Испытав ее суровость и высмеяв топорность, большевистские власти России, после того как вскочили в седло, по некой прихоти выставили многие материалы из архивов охранки на обозрение и осмеяние публики.
Несмотря на огромные издержки, экспансию и репрессии, охранка умела пользоваться лишь двумя методами защиты царя и членов семейства Романовых или правительственных чиновников. Агенты охранки следовали за любым русским, невзирая на класс, обладавшим какой-либо степенью интеллекта или непостоянством мнений, и записывали каждый их шаг. И с помощью жесткого принудительного паспортного предписания они вели слежку за путешественниками так же успешно, как и за теми, кто оставался дома. Второй метод был основан на наивной вере в надежность агента-провокатора; и подлое предательство этой веры — или бюрократического заблуждения — мы увидим в дальнейшем повествовании.

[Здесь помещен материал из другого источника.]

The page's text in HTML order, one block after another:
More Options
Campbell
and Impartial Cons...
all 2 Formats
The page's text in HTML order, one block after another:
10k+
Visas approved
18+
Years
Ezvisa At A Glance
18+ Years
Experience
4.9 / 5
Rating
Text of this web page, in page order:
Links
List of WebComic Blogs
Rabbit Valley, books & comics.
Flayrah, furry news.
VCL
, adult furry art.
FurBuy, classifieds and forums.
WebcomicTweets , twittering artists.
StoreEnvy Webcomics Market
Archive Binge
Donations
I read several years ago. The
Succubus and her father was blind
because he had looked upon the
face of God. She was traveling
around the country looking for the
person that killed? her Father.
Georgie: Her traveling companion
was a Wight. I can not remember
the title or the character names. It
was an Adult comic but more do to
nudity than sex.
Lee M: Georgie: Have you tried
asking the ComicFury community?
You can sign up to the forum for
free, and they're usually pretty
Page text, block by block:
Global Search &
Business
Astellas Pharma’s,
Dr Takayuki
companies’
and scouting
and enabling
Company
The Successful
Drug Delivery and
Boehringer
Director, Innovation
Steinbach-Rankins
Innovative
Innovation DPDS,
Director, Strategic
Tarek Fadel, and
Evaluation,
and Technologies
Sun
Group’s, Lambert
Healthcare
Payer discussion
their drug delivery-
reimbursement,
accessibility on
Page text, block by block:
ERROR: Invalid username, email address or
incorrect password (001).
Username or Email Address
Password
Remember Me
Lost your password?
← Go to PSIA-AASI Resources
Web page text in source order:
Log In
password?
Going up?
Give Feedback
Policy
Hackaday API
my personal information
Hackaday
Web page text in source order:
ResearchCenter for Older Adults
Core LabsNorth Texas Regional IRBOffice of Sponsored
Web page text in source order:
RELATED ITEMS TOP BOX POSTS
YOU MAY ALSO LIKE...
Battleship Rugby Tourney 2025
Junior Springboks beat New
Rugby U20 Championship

Когда Лев Толстой посетил Санкт-Петербург в 1897 году, с того самого момента, как он покинул поезд, его преследовали шпики охранки. Из опубликованных отчетов мы узнаем, что только один из сыщиков пишет о нем как об «известном писателе», для другого он «отставной поручик Лев Николаевич Толстой». Один из величайших среди живущих в то время писателей и весомая духовная сила России и всей остальной Европы для сыщика тайной полиции всего лишь «поручик», чья карточка в военном министерстве помечена «вышедший в отставку». В то время Толстой был одним из самых известных людей в империи, однако в отчете подробно описывается его костюм, даже шляпа и цвет его волос — никакая маскировка не одурачит охранку!

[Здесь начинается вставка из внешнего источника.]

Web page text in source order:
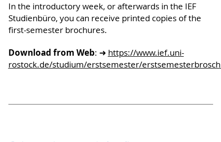
In the introductory week, or afterwards in the IEF
Studienbüro, you can receive printed copies of the
first-semester brochures.
Download from Web: ➜ https://www.ief.uni-
rostock.de/studium/erstsemester/
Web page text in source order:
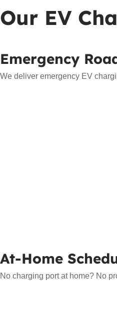
Our EV
Emergency
We deliver emergency EV
At-Home
No charging port at home? No
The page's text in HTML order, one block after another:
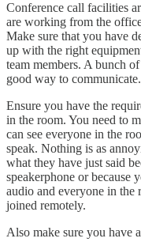
Conference call facilities
are working from the
Make sure that you have
up with the right
team members. A bunch
good way to communicate.
Ensure you have the
in the room. You need to
can see everyone in the
speak. Nothing is as
what they have just said
speakerphone or because
audio and everyone in the
joined remotely.
Also make sure you have
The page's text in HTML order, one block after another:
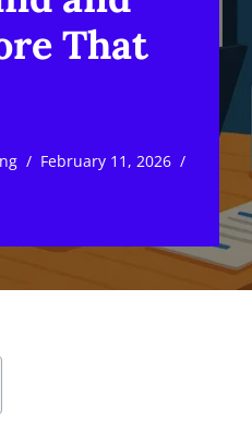
That
February 11, 2026
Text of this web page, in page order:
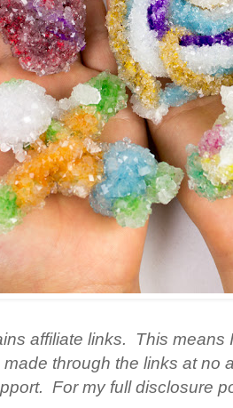
affiliate links. This means
through the links at no
For my full disclosure
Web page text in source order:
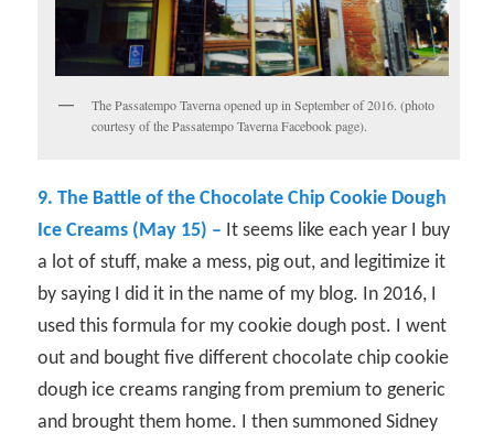
The Passatempo Taverna opened up in September of 2016. (photo
courtesy of the Passatempo Taverna Facebook page).
9. The Battle of the Chocolate Chip Cookie Dough
Ice Creams (May 15) – It seems like each year I buy
a lot of stuff, make a mess, pig out, and legitimize it
by saying I did it in the name of my blog. In 2016, I
used this formula for my cookie dough post. I went
out and bought five different chocolate chip cookie
dough ice creams ranging from premium to generic
and brought them home. I then summoned Sidney

И как крайняя чудаковатость тех, кто был обучен защищать основы русского империализма, в полицейском отчете фиксируется с точностью до минуты время, когда Толстой вошел в магазин, купил табак, отмечается, сколько он заплатил и когда решил прогуляться, пойти в ресторан, учитывается меню, и как долго он провел за столом, и во сколько ему обошелся обед. Однако подобная утомительная рутина была не только исключительно русской, а универсальным способом поддержания безопасности.
Однако для того, чтобы познакомиться с административными чудесами царской охранки, мы не должны стесняться встречи с провокаторами-шпионами. Ничто не обнажает душу этого огромного сурового и репрессивного полицейского органа более основательно, чем козни и разоблачение его самого невероятного трофея. Его звали Азеф, а также «русским Иудой»; но, возможно, после того, как мы проследим его карьеру в революционных кругах в роли агента охранного отделения Департамента полиции, мы придем к выводу, что даже Иуда может быть оклеветан.